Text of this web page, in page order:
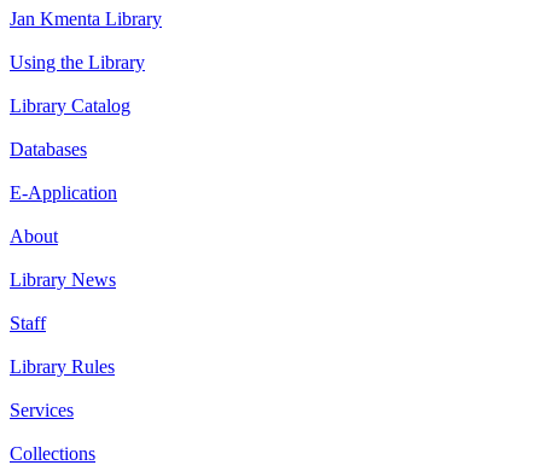
Jan Kmenta Library
Using the Library
Library Catalog
Databases
E-Application
About
Library News
Staff
Library Rules
Services
Collections
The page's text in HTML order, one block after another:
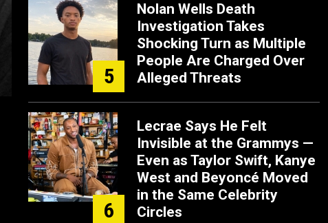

WORK INSTRUCTION: Once the pictures have been removed, reproduce each line of the material above exactly.

ANSWER TO THIS PROBLEM:
Text of this web page, in page order:
Jan Kmenta Library
Using the Library
Library Catalog
Databases
E-Application
About
Library News
Staff
Library Rules
Services
Collections
The page's text in HTML order, one block after another:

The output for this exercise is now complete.